Mais la nuit?

Aujourd'hui, j'ai publié quatre entrés les unes après les autres, d'une même situation. Tout se déchirait autour de moi. Je ne peux pas les distiller doucement, un à un, je demande pardon à ceux qui lisent mon blog. Lisez, quand vous voulez, quand vous pouvez, mais ce que je publie aujourd'hui sur le blog, appartient ensemble et je besoin de les mettre derrière moi aussi vite que possible en plus, ne pas m'y plonger encore une fois pour une période plus longue.

Une fois fini, après le weekend, l'horrible crise traversé, au moins dans le journal, je promets de revenir à "petits doses".
25 février 1960

Pourquoi mon bonheur ou mon malheur dépend tant du comportement de Sandou ? Que se passe-t-il? Je ne comprends pas, vraiment pas. Qu'est-ce que j’ai pu faire, comment ai-je pu le blesser autant, pour qu'il se comporte ainsi?

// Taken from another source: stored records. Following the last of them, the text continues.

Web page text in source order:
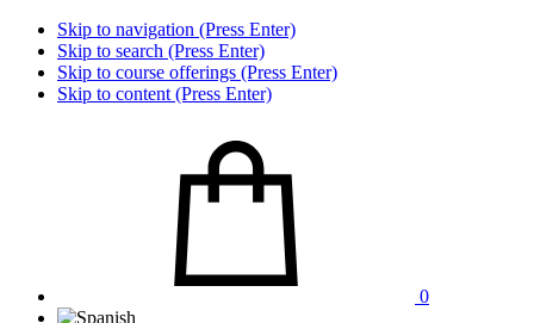
Skip to navigation (Press Enter)
Skip to search (Press Enter)
Skip to course offerings (Press Enter)
Skip to content (Press Enter)
0
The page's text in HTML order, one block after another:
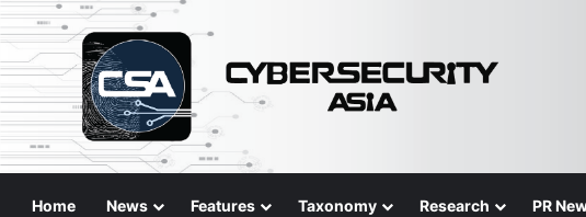
Home News Features Taxonomy Research PR

Va-t-il supporter vraiment de ne pas m’appeler jusqu’à samedi ? C'est vrai, il doit travailler, avec quoi s’occuper. Mais la nuit ? Maintenant, qu'on pourrait la passer ensemble : Il n'a pas le temps?

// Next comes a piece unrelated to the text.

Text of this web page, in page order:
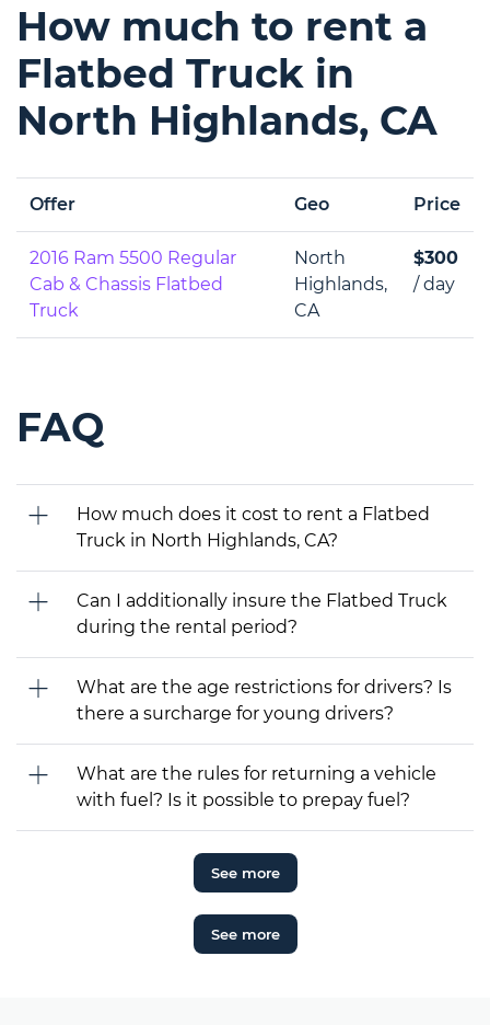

Je devrais être fâchée, même bouder, mais je suis surtout stupéfaite. Je ne comprends pas.


J'ai dû partir de la maison après le baffle de mon père.

Habitant chez mon amie, Alina, je ne comprenais pas pourquoi mon amant ne voulait pas passer dorénavant les nuits avec moi et qu'il ne voulait pas me voir "que samedi". C'était une période affreuse de ma vie, aussi à cause de maman, malade. Et un horrible docteur qui l'avait traité "pour qu'elle se lève" avec des piqures de l'eau dans les muscles qui sont horriblement douleureuses. L'année dernière j'ai trouvé dans un revue qu'on torturait avec cela les prisoniers politiques dans les hopitaux psychiatriques sovétiques pour les obliger changer d'attitude. Maman hurlait. Papa disait "c'est nécessaire". Je me réfugiais à l'autre bout de appartement, fermant les oreilles. Après la troisième fois j'ai dit seulement "fini"! Je n'admets plus. Cela ne sert à rien.

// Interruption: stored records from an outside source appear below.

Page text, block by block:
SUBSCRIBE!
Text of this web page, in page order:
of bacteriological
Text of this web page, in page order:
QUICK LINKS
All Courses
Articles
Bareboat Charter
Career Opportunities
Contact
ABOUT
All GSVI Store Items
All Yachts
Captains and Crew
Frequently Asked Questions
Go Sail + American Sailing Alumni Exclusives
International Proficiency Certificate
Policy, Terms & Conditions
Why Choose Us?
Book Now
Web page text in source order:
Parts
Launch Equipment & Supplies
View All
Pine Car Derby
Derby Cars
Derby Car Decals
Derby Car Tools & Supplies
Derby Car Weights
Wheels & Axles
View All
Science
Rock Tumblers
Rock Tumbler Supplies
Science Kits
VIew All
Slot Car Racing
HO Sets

Ma pauvre maman ne pouvait se lever: elle avait un tumeur au cervaux qui lui pesait sur les nerf probablement. Le docteur était un brut et en plus, il a pris longtemps à s'en rendre compte de ce qui se passait vraiment.

Mon père était dans la main de sa maitresse, déchiré entre elle et sa famille, maman et moi. Furieux que j'aimais quelqu'un d'autre religion, nation, culture que lui, nous. Jaloux aussi, peut-être. Sandou ne se comportait plus comme avant avec moi, non plus.

C'est seulement mon amie, Alina, qui est restée tout le temps avec moi. Mais, bien sûr, mon départ de la maison n'a pas duré, puisqu'on a découvert pendant ce temps que maman était plus gravement malade et je suis rentrée aussitôt à la maison à la soigner. M'en occuper.

Rien de cela ne transparait dans mon journal d'alors. Trop lourd, probablement.